1. Transmissible spongiform encephalopathies (TSEs) have been present in human and animal populations for centuries. Interest in them has intensified since BSE became significant in British cattle in the 1990s and especially since its human version became a hazard to the UK population.

2. The number of human fatalities from TSEs in the UK is relatively small, in the low

hundreds, and on this criterion TSEs currently appear to present a smaller risk to public health risk than vascular disorders such as heart disease or strokes, which are the UK’s biggest killers, or cancers.

3. However, the impact of TSEs has been high and they remain important for a

number of reasons. There may be human TSEs with longer latency periods than those that have appeared clinically to date. This could mean a further cost in terms of human life and suffering and to the healthcare system, where considerable resource has already been committed to importing blood products and improving safety measures such as the decontamination of surgical instruments. Identification of another TSE in another species (e.g. BSE in sheep) would affect consumer confidence in British produce, which would add a further burden to a slowly recovering farming and meat industry.

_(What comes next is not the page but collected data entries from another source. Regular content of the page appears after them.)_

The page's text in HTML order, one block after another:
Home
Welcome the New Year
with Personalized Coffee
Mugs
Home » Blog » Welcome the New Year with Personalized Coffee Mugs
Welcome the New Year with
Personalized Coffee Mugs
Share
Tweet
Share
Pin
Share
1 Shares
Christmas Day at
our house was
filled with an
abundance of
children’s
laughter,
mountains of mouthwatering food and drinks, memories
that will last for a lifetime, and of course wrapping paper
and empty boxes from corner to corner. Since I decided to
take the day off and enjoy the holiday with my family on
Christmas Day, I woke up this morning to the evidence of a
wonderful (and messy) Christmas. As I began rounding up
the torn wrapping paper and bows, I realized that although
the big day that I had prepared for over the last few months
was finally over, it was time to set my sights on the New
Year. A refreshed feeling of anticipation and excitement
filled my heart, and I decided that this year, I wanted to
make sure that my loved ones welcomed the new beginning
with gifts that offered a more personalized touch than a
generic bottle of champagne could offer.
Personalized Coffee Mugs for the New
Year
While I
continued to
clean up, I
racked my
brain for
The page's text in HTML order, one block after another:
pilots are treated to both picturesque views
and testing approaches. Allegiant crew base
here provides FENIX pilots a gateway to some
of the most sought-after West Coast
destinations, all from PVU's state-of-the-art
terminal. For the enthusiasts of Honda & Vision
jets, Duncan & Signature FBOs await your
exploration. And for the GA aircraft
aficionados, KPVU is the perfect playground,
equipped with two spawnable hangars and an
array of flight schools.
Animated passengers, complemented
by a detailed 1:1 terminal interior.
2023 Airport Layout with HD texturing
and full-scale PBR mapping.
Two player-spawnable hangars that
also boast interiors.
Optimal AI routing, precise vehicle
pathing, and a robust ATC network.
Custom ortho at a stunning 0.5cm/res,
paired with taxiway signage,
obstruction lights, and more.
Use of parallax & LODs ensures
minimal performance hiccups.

4. The five major UK funders of TSE research each have their own remits, strategies

and approaches. The Department of Health and the Department for Environment, Food and Rural Affairs are government departments with responsibility for human and animal health, the environment and the agricultural industry. The Food Standards Agency is a public body established to protect the public from food hazards. The Medical Research Council and the Biotechnology and Biological Sciences Research Council are non-departmental public bodies that fund research in human and animal biology and health.

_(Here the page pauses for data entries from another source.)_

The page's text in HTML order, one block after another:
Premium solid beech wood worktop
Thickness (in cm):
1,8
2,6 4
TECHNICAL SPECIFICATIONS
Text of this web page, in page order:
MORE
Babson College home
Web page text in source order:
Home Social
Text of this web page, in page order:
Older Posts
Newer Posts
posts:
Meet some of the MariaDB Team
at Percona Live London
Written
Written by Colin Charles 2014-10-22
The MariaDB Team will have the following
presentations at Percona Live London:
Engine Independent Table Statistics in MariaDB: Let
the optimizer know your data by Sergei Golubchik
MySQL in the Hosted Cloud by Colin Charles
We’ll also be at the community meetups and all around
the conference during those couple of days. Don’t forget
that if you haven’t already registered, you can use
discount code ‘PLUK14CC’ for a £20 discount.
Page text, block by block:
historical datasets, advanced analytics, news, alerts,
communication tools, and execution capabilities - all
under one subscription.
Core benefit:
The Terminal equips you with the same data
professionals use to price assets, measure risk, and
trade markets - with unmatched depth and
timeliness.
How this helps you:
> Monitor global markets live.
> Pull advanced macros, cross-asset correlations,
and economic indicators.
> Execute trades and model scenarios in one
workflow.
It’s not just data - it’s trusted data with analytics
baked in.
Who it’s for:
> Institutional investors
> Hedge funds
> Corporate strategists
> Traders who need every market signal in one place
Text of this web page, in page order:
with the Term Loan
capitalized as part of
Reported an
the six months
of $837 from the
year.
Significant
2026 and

5. These bodies have different but related interests in TSE research. Although the

research councils pay attention to the applicability of the research they fund, they have a strong interest in pursuing excellent science independently of its possible use. The three government departments have responsibilities for human and animal health, and for the environmental and economic ramifications of TSEs, and require sound scientific information on which to base their policies.

6. These organisations are currently (2004/05) spending approximately £35M per

year on TSE research. The programmes supported by the five funders are coordinated and discussed with other interested organisations, including devolved UK administrations, the voluntary sector, industry and organisations outside the UK, including the European Commission and research groups in the USA. Central to this cooperation is the TSE R & D Funders Co-ordination Group.

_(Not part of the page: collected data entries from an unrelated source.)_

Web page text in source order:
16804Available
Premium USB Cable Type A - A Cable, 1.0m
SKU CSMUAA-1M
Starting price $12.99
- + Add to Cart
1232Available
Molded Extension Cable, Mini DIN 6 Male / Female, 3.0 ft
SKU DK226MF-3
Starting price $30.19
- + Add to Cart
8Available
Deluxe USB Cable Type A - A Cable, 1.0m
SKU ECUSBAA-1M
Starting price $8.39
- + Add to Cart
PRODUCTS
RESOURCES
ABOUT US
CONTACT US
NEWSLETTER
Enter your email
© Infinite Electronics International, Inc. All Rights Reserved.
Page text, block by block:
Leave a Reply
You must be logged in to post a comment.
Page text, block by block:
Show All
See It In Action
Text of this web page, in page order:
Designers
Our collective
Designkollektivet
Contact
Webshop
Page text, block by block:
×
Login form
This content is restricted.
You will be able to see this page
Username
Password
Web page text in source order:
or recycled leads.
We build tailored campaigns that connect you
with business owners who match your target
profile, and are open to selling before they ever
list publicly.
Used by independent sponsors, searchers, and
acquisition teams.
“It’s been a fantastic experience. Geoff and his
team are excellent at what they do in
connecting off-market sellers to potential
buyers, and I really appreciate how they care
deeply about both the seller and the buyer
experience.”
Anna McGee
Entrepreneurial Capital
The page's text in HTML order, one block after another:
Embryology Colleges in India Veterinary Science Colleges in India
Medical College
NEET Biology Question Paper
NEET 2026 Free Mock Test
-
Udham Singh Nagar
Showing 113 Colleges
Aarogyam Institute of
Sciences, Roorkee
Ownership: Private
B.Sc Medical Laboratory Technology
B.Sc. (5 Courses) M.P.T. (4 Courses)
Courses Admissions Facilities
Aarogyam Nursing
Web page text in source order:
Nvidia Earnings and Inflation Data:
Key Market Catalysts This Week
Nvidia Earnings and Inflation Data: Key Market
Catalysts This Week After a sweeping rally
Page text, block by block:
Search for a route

7. Research on TSEs will continue to be necessary in part because of their economic

consequences for agriculture, an industry that is already under pressure from a variety of sources. The National Scrapie Plan, which involves eliminating scrapie from the UK sheep flock by removing sheep with lower levels of genetic resistance to it, is costly and requires an adequate base of research knowledge. Furthermore, as a large proportion of the UK population may have been exposed to BSE-contaminated material, the implications for public health and the additional burden on the NHS could be severe. Consequently it is imperative that accurate estimates of the size of the human epidemic are obtained, methods to prevent its spread are continually updated and potential treatments investigated.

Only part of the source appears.